Information shown START
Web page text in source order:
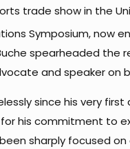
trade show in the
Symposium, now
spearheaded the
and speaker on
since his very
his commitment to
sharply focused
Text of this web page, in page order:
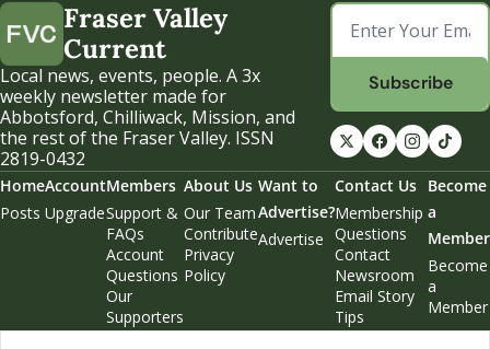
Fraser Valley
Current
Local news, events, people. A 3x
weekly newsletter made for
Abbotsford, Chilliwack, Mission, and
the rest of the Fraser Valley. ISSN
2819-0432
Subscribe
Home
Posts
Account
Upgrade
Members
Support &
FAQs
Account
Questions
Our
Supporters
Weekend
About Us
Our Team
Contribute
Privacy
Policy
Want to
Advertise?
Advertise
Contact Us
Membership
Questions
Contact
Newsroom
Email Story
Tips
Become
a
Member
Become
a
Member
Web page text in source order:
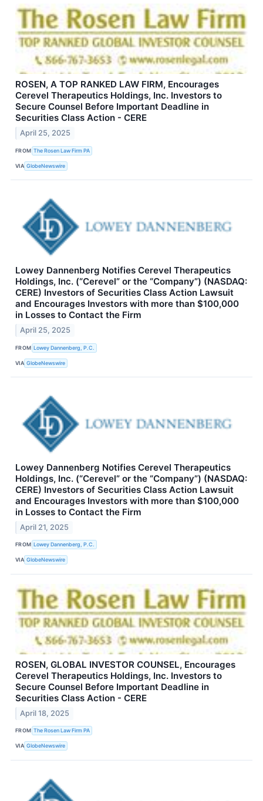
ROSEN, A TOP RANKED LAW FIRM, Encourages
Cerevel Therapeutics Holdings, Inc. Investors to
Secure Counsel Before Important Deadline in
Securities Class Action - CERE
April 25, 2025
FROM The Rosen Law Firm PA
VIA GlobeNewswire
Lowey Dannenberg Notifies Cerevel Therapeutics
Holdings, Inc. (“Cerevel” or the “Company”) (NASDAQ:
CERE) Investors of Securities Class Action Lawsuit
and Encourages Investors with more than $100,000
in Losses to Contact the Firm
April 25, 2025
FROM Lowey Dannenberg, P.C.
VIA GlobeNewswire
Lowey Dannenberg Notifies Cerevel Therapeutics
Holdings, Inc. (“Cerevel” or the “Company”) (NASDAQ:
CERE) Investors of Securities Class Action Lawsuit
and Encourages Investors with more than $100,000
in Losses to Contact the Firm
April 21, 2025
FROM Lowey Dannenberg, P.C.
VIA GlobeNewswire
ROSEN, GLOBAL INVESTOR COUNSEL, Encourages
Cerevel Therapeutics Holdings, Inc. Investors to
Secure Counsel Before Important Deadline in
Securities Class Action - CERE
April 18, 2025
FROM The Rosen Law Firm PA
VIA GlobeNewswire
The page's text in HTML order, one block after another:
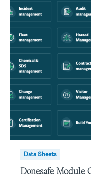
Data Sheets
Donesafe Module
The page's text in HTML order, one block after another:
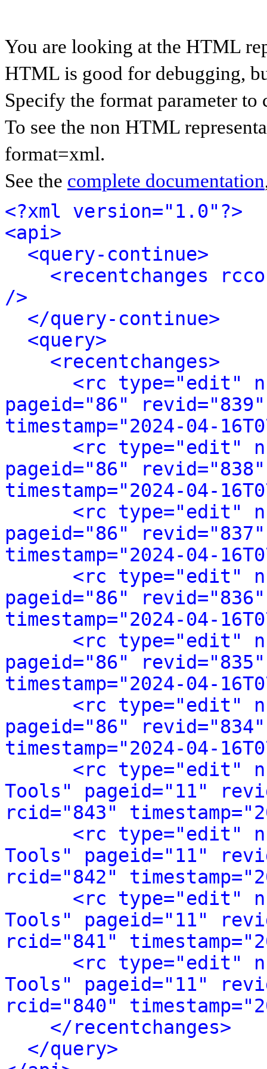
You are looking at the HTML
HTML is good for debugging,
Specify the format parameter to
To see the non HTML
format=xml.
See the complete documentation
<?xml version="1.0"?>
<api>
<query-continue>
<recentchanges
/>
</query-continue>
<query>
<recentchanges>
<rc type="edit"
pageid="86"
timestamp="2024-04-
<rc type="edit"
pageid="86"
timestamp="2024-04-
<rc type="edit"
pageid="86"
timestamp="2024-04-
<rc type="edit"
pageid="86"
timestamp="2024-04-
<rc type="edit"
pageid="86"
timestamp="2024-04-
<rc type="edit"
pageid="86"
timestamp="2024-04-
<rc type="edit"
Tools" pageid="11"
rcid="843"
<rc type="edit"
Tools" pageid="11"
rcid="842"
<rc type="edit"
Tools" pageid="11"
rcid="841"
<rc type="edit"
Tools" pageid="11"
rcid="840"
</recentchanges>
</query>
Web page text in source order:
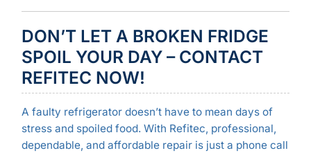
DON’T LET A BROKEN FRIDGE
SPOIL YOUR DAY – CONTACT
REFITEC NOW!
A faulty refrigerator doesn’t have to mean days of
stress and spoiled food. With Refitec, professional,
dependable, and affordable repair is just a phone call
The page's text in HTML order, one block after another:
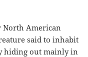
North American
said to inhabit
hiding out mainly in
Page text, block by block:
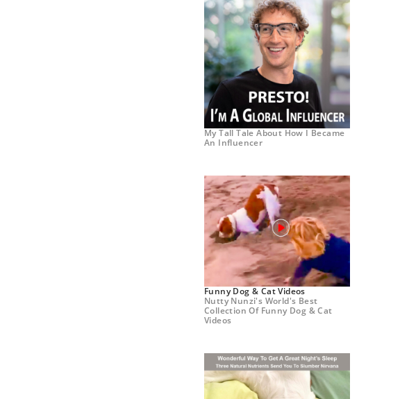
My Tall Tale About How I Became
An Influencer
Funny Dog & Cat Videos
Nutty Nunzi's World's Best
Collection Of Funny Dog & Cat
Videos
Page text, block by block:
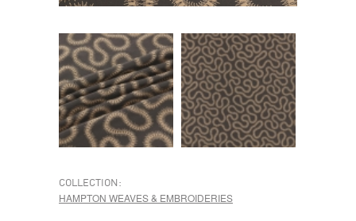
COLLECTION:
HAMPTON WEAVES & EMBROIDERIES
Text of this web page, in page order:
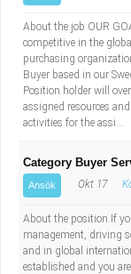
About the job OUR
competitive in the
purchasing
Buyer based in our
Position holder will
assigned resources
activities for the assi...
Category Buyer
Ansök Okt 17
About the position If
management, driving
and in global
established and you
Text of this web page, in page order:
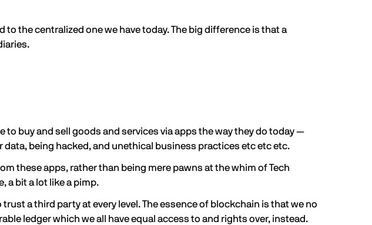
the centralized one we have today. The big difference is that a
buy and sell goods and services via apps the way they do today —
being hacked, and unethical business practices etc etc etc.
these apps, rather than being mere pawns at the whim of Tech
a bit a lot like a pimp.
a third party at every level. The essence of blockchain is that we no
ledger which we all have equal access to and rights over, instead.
Information shown END
Information shown START
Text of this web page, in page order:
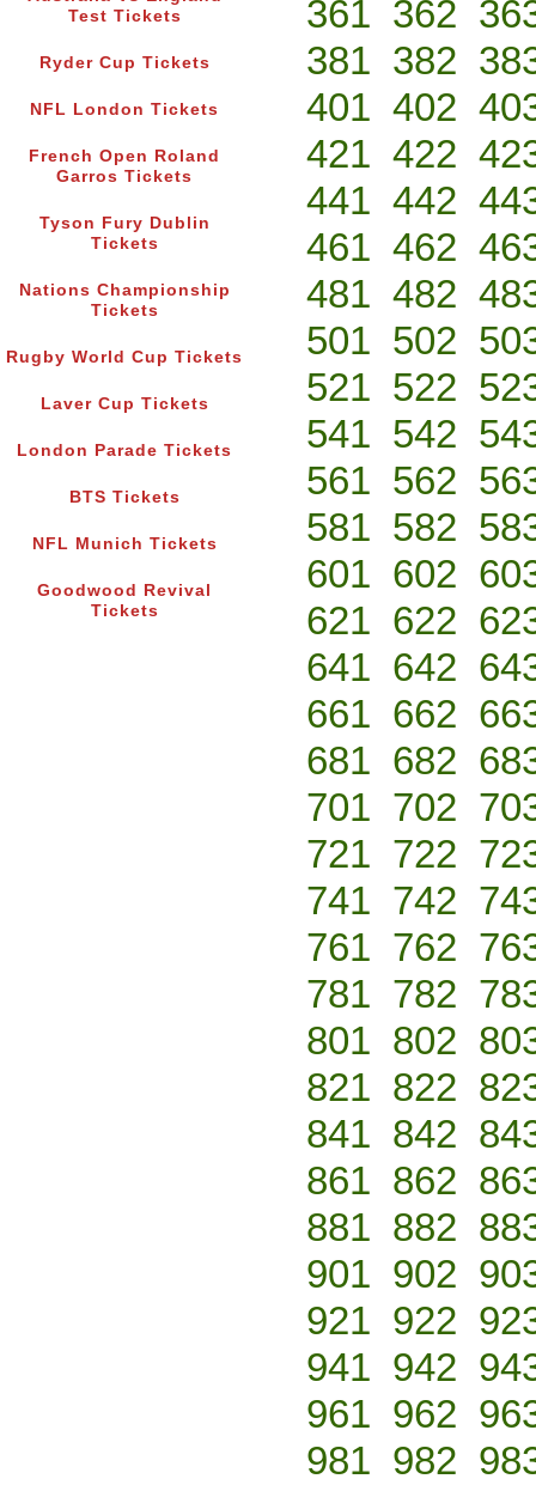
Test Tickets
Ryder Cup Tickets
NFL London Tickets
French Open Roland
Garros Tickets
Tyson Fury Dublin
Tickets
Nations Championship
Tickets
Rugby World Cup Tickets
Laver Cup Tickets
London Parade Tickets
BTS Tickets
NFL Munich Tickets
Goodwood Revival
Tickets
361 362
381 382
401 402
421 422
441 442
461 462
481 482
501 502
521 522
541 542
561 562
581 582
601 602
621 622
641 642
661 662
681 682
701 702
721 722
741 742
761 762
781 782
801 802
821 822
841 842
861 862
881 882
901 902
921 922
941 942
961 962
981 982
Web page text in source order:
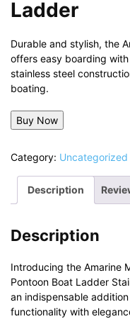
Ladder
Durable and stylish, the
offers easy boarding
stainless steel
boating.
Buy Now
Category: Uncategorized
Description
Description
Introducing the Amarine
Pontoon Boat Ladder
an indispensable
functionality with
Information shown END
# Instructions for the task
Copy the lines that hold the word "April". Take them from the records above.

# Result
April 25, 2025
April 25, 2025
April 21, 2025
April 18, 2025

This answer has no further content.